Tegen de voorgevel van het pand stond een stalen stellage in verband met verfwerkzaamheden. De betreffende woning van aangever bevond zich op de 1e etage aan de voorzijde van het pand. Door de verbalisanten is vanaf de stellage het dactyspoor dat op het linker raam was achtergelaten door de dader, gefotografeerd en veiliggesteld. Het betreffende dactyloscopisch spoor was gezet in verse aangebrachte groene verf.
Vervolgens zijn de genoemde sporen/sporendragers omschreven, gewaarmerkt en op de daartoe geëigende wijze veiliggesteld en voor nader onderzoek aangeboden aan de daartoe bestemde deskundigen onder vermelding van AADD7931NL.
Uit het proces-verbaal van bevindingen d.d. 30 maart 2012 nr. PL15J1 2011237657-16 opgemaakt door M.F. den Besten, werkzaam als senior deskundige forensische opsporing (dactyloscopisch) bij Bureau Forensische Opsporing van politie Haaglanden, blijkt dat Den Besten op 30 maart 2012 het dactyloscopisch spoor SVO AADD7931NL vergeleken heeft met het dactyloscopisch signalement van de verdachte en dat daaruit is gebleken dat het spoor SVO AADD7931NL identiek is aan de afdruk van de linker duim (biometrienummer 310000929478) van de verdachte.
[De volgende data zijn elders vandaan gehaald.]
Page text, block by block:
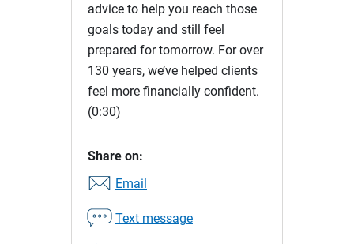
advice to help you reach those
goals today and still feel
prepared for tomorrow. For over
130 years, we’ve helped clients
feel more financially confident.
(0:30)
Share on:
Email
Text message

Naar het oordeel van het hof dienen bovenomschreven handelingen te worden aangemerkt als een technisch onderzoek, hetgeen geen inschakeling van een deskundige in de zin van artikel 51k Wetboek van Strafvordering vereist. Voorts is het hof van oordeel dat het technisch onderzoek voldoet aan de daarvoor geldende kwaliteitseisen. Het hof zal de resultaten van het technisch onderzoek dan ook voor het bewijs bezigen.
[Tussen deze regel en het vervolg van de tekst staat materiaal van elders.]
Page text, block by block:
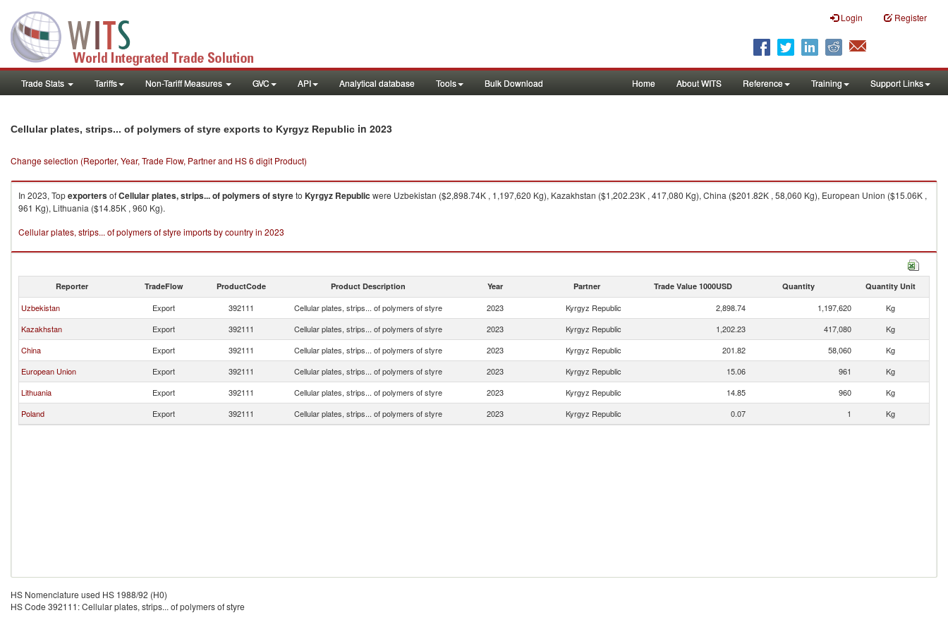
Login Register
Trade Stats Tariffs Non-Tariff Measures GVC API Analytical database Tools Bulk Download Home About WITS Reference Training Support Links
Cellular plates, strips... of polymers of styre exports to Kyrgyz Republic in 2023
Change selection (Reporter, Year, Trade Flow, Partner and HS 6 digit Product)
In 2023, TopexportersofCellular plates, strips... of polymers of styreto Kyrgyz Republic were Uzbekistan ($2,898.74K , 1,197,620 Kg), Kazakhstan ($1,202.23K , 417,080 Kg), China ($201.82K , 58,060 Kg), European Union ($15.06K ,
961 Kg), Lithuania ($14.85K , 960 Kg).
Cellular plates, strips... of polymers of styre imports by country in 2023
Reporter TradeFlow ProductCode Product Description Year Partner Trade Value 1000USD Quantity Quantity Unit
Uzbekistan Export 392111 Cellular plates, strips... of polymers of styre 2023 Kyrgyz Republic 2,898.74 1,197,620
Kg
Kazakhstan
Export 392111 Cellular plates, strips... of polymers of styre 2023 Kyrgyz Republic 1,202.23 417,080
Kg
China
Export 392111 Cellular plates, strips... of polymers of styre 2023 Kyrgyz Republic 201.82 58,060
Kg
European Union
Export 392111 Cellular plates, strips... of polymers of styre 2023 Kyrgyz Republic 15.06 961
Kg
Lithuania
Export 392111 Cellular plates, strips... of polymers of styre 2023 Kyrgyz Republic 14.85 960
Kg
Poland
Export 392111 Cellular plates, strips... of polymers of styre 2023 Kyrgyz Republic 0.07 1 Kg
HS Nomenclature used HS 1988/92 (H0)
HS Code 392111: Cellular plates, strips... of polymers of styre

Het hof verwerpt derhalve het verweer.
Gelet op het voorgaande wordt door het hof ook het subsidiair en geheel voorwaardelijke verzoek van de raadsvrouw afgewezen, inhoudende om een deskundige te benoemen zodat het onderzoek alsnog met inachtneming van de wettelijke voorschriften kan worden uitgevoerd.
Meer subsidiair stelt de verdediging zich op het standpunt dat het enkele aantreffen van een dactyloscopisch spoor onvoldoende is voor een bewezenverklaring.
Naar het oordeel van het hof is de locatie van het aangetroffen spoor (op de eerste etage) en het tijdstip waarop het spoor is gezet (toen de verf nog nat was hetgeen blijkens de aangifte het geval was op 9 november bij het verlaten van de woning door de aangever) in combinatie met het ontbreken van een verklaring van de verdachte voor het aantreffen van het spoor op die plaats en tijd voldoende om tot een bewezenverklaring van het tenlastegelegde te komen.
Strafbaarheid van het bewezen verklaarde
Het onder 1 bewezen verklaarde levert op:
Diefstal, waarbij de schuldige zich de toegang tot de plaats van het misdrijf heeft verschaft door middel van inklimming.